The recent COVID-19 pandemic has framed the need to scale up research around the virus as well as public health mitigation strategies & treatment methodologies.

Kaggle is hosting a challenge to develop information retrieval tools to help researchers mine the emerging corpus of literature.

Both NLP and Elasticsearch have evolved considerably since our work in building a clinical search tool to support prior authorization workflows.

Specifically, researchers are reaching a new state-of-the-art in NLP tasks using BERT embeddings. As for Elasticsearch, now you can index documents with sentence embeddings!

We thought this was a fantastic context to show others how we have found success building clinical search tools while we update our work to reflect the current state-of-the-art.

The Data

The dataset consists of ~44,000 research papers with nearly 29,000 of those articles about related COVID-19 and coronaviruses.

Our Approach

To make this rich information more accessible to expert researchers, we want to build a search engine. Since our last app, Elasticsearch has powerful new capabilities through the dense_vectors api to score document relevance based on cosine similarity between document and query embeddings.
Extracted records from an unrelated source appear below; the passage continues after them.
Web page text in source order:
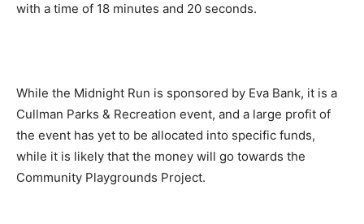
with a time of 18 minutes and 20 seconds.
While the Midnight Run is sponsored by Eva Bank, it is a
Cullman Parks & Recreation event, and a large profit of
the event has yet to be allocated into specific funds,
while it is likely that the money will go towards the
Community Playgrounds Project.
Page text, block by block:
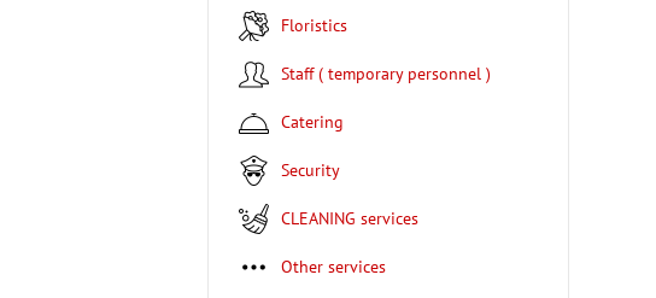
Floristics
Staff ( temporary personnel )
Catering
Security
CLEANING services
Other services
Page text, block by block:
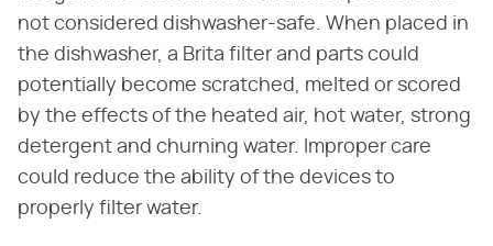
not considered dishwasher-safe. When placed in
the dishwasher, a Brita filter and parts could
potentially become scratched, melted or scored
by the effects of the heated air, hot water, strong
detergent and churning water. Improper care
could reduce the ability of the devices to
properly filter water.
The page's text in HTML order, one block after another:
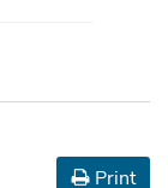
Print
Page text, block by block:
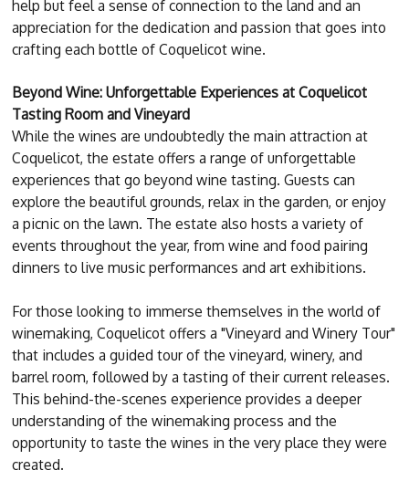
help but feel a sense of connection to the land and an
appreciation for the dedication and passion that goes into
crafting each bottle of Coquelicot wine.
Beyond Wine: Unforgettable Experiences at Coquelicot
Tasting Room and Vineyard
While the wines are undoubtedly the main attraction at
Coquelicot, the estate offers a range of unforgettable
experiences that go beyond wine tasting. Guests can
explore the beautiful grounds, relax in the garden, or enjoy
a picnic on the lawn. The estate also hosts a variety of
events throughout the year, from wine and food pairing
dinners to live music performances and art exhibitions.
For those looking to immerse themselves in the world of
winemaking, Coquelicot offers a "Vineyard and Winery Tour"
that includes a guided tour of the vineyard, winery, and
barrel room, followed by a tasting of their current releases.
This behind-the-scenes experience provides a deeper
understanding of the winemaking process and the
opportunity to taste the wines in the very place they were
created.
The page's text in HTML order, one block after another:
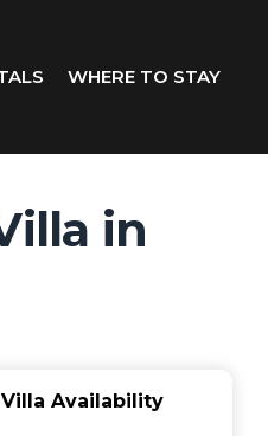
WHERE TO STAY
in
Availability
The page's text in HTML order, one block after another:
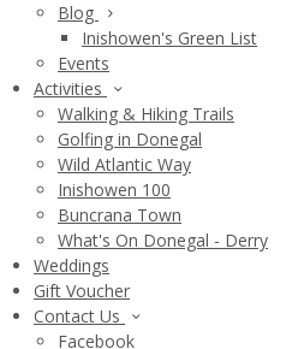
Blog
Inishowen's Green List
Events
Activities
Walking & Hiking Trails
Golfing in Donegal
Wild Atlantic Way
Inishowen 100
Buncrana Town
What's On Donegal - Derry
Weddings
Gift Voucher
Contact Us
Facebook
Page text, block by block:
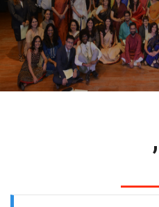
BATCH
DEMO
FACULTY JOBS
,
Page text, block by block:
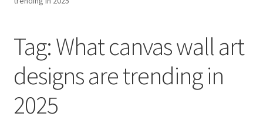
Tag:What canvas wall art
designs are trending in
2025

BERT represents the state-of-the-art in many NLP tasks by introducing context-aware embeddings through the use of Transformers.

BERT embeddings work well on short text excerpts like paragraphs and so we form new Elasticsearch documents based on each paragraph. Then using a server hosting a BERT model, we extract embeddings for each paragraph and used the dense_vectors to index the thousands of research papers.

The Results

This repo includes everything needed to stand up a flask application running elasticsearch and BERT to index documents. This snappy app is able to return highly relevant content for a technical query.

Note the high quality results despite the lack of keyword matching to the query.